Adapted from an IFCOMP22 Review

Because of specific compatibility needs, this game made me install Opera. Better be worth it! It’s fine actually, the linux build was seamless enough.

I think this is my first interaction with a Chatbot since I tripped over ELIZA (already deeply out of date) on the early internet. “Pshh, c’mon reviewer, Siri and Alexa are everywhere…” NO. NO NO NO. Spybot Siri and Agent Alexa are not welcome in my life! “Dad, they only listen when you talk to them…” said my adorably naive daughter. It took a way too long silent stare to get her to tumble onto how they know you are addressing them… Does this make me sound like the Unibomber? To repurpose a Chris Rock OJ Simpson joke, “I’m not saying he shoulda done it. I’m saying I understand.” Hm, not sure that was as funny as I wanted it to be. Not sure the original joke was either. Oh God, I’M WEARING A HOODIE RIGHT NOW!!! Maybe its best if you politely let me cut away to…

Thanatophobia! A chatbot that is totally not spying on me! Well, the server is logging my every input… I’m backing away from the brink. I promise.

My first impression was both how much and how little progress has been made since ELIZA. As I recall, Eliza’s ‘trick’ was to keep asking questions using text you had just typed to give the illusion of talking. Was that Eliza? I think so. Or maybe I’m confusing 'her' with a psychoanalysis bot. I’m just gonna go with Dr. Eliza for the rest of this. Thanatophobia kind of reversed the equation. It was at its most convincing when I asked questions and it answered. It had a convincing array of answers ready for me too! About family, friends, jobs, relationships. There were great stretches of reasonable dialogue, though inevitably most of them terminated into “don’t wanna” before I was done. The "don’t wanna"s were pretty ok, felt natural as much as unnatural which is a step above most IF. The illusion was enough that I slipped into Engagement pretty quickly.

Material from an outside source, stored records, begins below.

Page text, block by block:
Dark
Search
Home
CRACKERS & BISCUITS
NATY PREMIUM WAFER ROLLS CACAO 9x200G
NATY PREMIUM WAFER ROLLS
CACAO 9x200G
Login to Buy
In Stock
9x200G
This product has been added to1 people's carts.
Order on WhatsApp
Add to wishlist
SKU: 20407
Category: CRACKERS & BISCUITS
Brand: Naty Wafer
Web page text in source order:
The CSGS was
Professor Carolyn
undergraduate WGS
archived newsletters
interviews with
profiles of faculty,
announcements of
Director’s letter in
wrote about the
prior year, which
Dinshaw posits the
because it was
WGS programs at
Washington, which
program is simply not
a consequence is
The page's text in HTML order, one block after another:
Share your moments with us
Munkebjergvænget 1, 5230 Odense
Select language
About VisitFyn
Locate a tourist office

It was a weird experience though. I would go through stretches of hyper-effective conversation to hit stretches of close-but-not-quite. The uncanny valley of dialogue. The overall effect was Engaging, but with intellectual reserve. It did give me a moment of amusement, albeit perhaps at the game’s expense, when I had cause to say “I got that” after a particularly egregious bout of repetition.

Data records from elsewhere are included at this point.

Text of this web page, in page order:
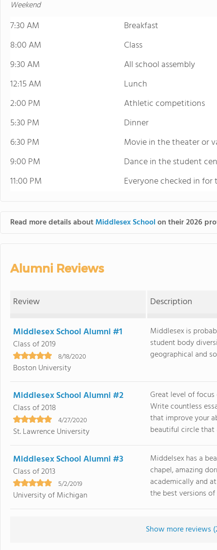
Weekend
7:30 AM
Breakfast
8:00 AM
Class
9:30 AM
All school assembly
12:15 AM
Lunch
2:00 PM
Athletic competitions
5:30 PM
Dinner
6:30 PM
Movie in the theater or
9:00 PM
Dance in the student
11:00 PM
Everyone checked in
Read more details aboutMiddlesex Schoolon their 2026
Alumni Reviews
Review Description
Middlesex School Alumni #1
Class of 2019
8/18/2020
Boston University
Middlesex is
student body
geographical and
Middlesex School Alumni #2
Class of 2018
4/27/2020
St. Lawrence University
Great level of
Write countless
that improve your
beautiful circle that
Middlesex School Alumni #3
Class of 2013
5/2/2019
University of Michigan
Middelsex has a
chapel, amazing
academically and
the best versions of
Show more reviews (
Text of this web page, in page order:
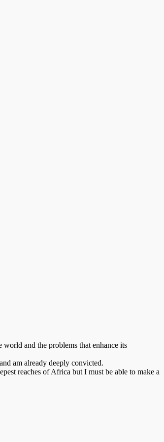
and the problems that enhance its
am already deeply convicted.
reaches of Africa but I must be able to make a
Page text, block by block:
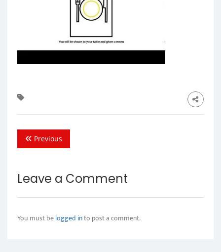
Previous
Leave a Comment
You must belogged into post a comment.
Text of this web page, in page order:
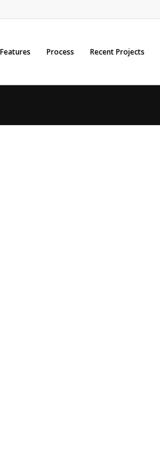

The uncanny valley was most pronounced when what felt like a pretty natural, meandering conversation suddenly took on NPC-driven endgame urgency of “who is it? who is it, huh? tell me, who is it?” I fought this for two reasons. On the one hand, in my role as therapist, I didn’t feel like we were ready for specificity. On the other, there were some questions I still wanted answers to that seemed as or more important than the mysterious identity. Eventually, I was bullied to spamming candidates until there was an answer they liked, and only as a declarative, not a suggestion to digest together. It seems like there is a narrative fix for this, if I can be forgiven the presumption. (Spoiler - click to show)If the threatening figure, so far aloof, had advanced on the NPC in a perceived threatening way that would have given some rationale to the sudden urgency of the question, and gotten me on board with providing an immediate answer.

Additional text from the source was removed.